Robin- I am a pretty practical guy but I will pass, however, for you uber tree huggers out there, there ya go, the ultimate in recycling!
SuperCoolMom- You overflowed a big gulp! At 12? Whoa! I’m deeply impressed! :)
CrazyMomma- On the control issue it was a near thing! I was thinking it would not be too hard to change the carpet but the thought of it getting down under the floorboards and stinking forever is what bought me a bladder stab!
Tammy- Bikini’s in snow? I’m intrigued. I have been known to beg for bikini pictures! Told ya I am not bashful! :) I see a big gulp trend there in Arizona too!
Hey, does your hubby own (or owned) an SNJ/T-6 at Falcon Field in Mesa? It would be a trip if I had met him.
OhMommy- Yeah, it was nice of God to provide us with an extension cord! It will even self retract like those old vacuum cleaners!
Sauntering- Shoot, Now I wonder if I am man enough to overflow a big gulp! :) Glad you enjoyed!
Tanya- Yeah I was alone and once again you crack me up! A mason jar might be about right! ;)
Jules- Andy did a masterful job of talking me right out of the piddle pack!!
No, he doesn't, but you're right, that would've been a trip! When were you at Falcom Field?
And I like it when men beg....it's a power thing.

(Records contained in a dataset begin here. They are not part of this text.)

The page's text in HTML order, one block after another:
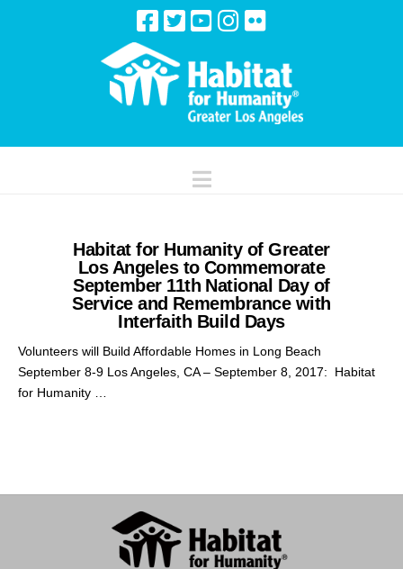
Navigation
Habitat for Humanity of Greater
Los Angeles to Commemorate
September 11th National Day of
Service and Remembrance with
Interfaith Build Days
Volunteers will Build Affordable Homes in Long Beach
September 8-9 Los Angeles, CA – September 8, 2017: Habitat
for Humanity …
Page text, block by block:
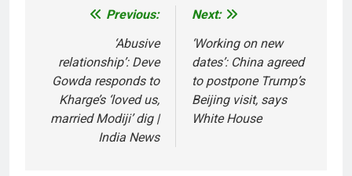
navigation
Previous:
‘Abusive
relationship’: Deve
Gowda responds to
Kharge’s ‘loved us,
married Modiji’ dig |
India News
Next:
‘Working on new
dates’: China agreed
to postpone Trump’s
Beijing visit, says
White House
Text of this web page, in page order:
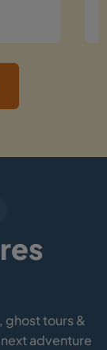
ghost tours &
adventure
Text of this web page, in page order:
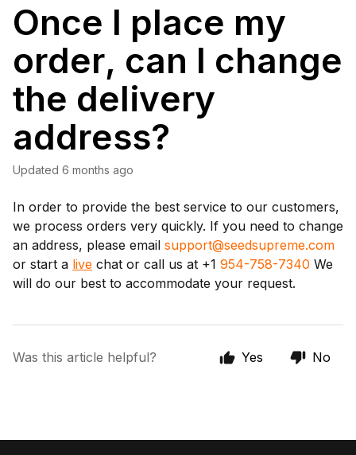
Once I place my
order, can I change
the delivery
address?
Updated 6 months ago
In order to provide the best service to our customers,
we process orders very quickly. If you need to change
an address, please email support@seedsupreme.com
or start a live chat or call us at +1 954-758-7340 We
will do our best to accommodate your request.
Was this article helpful? Yes No

Tammy- ‘99 or 2000 I flew out there and bought an (aircraft) engine from an America West pilot (I could not remember what airline last night) He had a T-6 and he sold me the engine to buy a new HSI for the T-6. I LOVED Falcon Field. I plan to retire there. I did buy the engine and I put it in THIS
that is hilarious!
thanks for the great laugh!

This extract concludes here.